Limitations associated with this meta-analysis include the fact that only eight studies were deemed suitable for inclusion, compromising the statistical power of the subgroup analyses. Diverse TB diagnostic criteria were used in the different studies which is a major weakness in this analysis due to lack of standardization across studies. Attempts have been made to standardize TB case definition in children for research purposes to prevent this scenario in the future. In addition, the studies were of a mixed nature with some evaluating efficacy of INH in primary TB prevention while others evaluating secondary TB prophylaxis yet others evaluating efficacy of preventing both primary and secondary TB, this limits comparability across the studies.
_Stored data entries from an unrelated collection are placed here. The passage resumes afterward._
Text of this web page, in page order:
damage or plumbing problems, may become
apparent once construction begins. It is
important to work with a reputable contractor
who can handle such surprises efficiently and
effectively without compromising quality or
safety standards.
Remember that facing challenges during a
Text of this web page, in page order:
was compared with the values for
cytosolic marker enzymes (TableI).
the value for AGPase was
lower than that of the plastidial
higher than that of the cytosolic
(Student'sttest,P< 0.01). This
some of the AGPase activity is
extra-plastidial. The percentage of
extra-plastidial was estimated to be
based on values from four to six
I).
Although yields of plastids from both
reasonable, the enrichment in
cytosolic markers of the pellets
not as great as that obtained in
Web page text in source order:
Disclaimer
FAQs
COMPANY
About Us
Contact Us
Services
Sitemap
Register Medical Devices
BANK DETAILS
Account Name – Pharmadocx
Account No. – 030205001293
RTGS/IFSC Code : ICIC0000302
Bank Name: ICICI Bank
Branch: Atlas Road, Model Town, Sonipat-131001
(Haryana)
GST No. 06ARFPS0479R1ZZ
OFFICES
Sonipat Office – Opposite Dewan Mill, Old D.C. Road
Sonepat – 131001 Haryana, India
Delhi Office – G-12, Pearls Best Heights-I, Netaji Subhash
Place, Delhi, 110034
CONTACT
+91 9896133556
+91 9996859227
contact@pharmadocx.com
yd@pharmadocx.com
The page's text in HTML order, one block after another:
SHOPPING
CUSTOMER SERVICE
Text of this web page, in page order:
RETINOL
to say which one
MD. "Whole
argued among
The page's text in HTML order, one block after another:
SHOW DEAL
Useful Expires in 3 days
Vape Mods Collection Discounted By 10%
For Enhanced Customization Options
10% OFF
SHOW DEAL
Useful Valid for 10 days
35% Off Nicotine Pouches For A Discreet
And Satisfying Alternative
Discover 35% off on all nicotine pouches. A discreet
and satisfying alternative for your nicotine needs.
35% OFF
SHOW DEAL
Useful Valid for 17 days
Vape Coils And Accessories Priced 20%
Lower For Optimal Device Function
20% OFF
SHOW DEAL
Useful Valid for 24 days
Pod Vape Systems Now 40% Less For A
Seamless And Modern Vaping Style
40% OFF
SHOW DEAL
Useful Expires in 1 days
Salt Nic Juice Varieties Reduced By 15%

Another limitation was that we restricted our search to English language articles and thus may have missed studies published in other languages. Furthermore, we included only RCTs in this meta-analysis, which poses the challenge of generalizability because trial participants are different from the general population, owing to the fact that trials often have strict eligibility criteria and those who agree to participate may be very different from the general population.